TASK GOAL – Apart from the images, reproduce every record word for word.

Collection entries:
___

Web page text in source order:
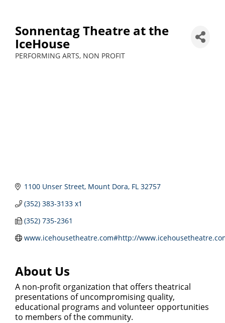
Sonnentag Theatre at the
IceHouse
PERFORMING ARTS NON PROFIT
1100 Unser Street Mount Dora FL 32757
(352) 383-3133 x1
(352) 735-2361
www.icehousetheatre.com#http://
About Us
A non-profit organization that offers theatrical
presentations of uncompromising quality,
educational programs and volunteer opportunities
to members of the community.
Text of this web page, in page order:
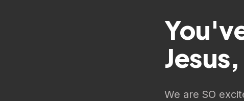
We are SO
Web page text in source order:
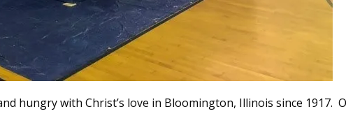
hungry with Christ’s love in Bloomington, Illinois since 1917.

___

TASK RESPONSE –
Web page text in source order:
Sonnentag Theatre at the
IceHouse
PERFORMING ARTS NON PROFIT
1100 Unser Street Mount Dora FL 32757
(352) 383-3133 x1
(352) 735-2361
www.icehousetheatre.com#http://
About Us
A non-profit organization that offers theatrical
presentations of uncompromising quality,
educational programs and volunteer opportunities
to members of the community.
Text of this web page, in page order:
We are SO
Web page text in source order:
hungry with Christ’s love in Bloomington, Illinois since 1917.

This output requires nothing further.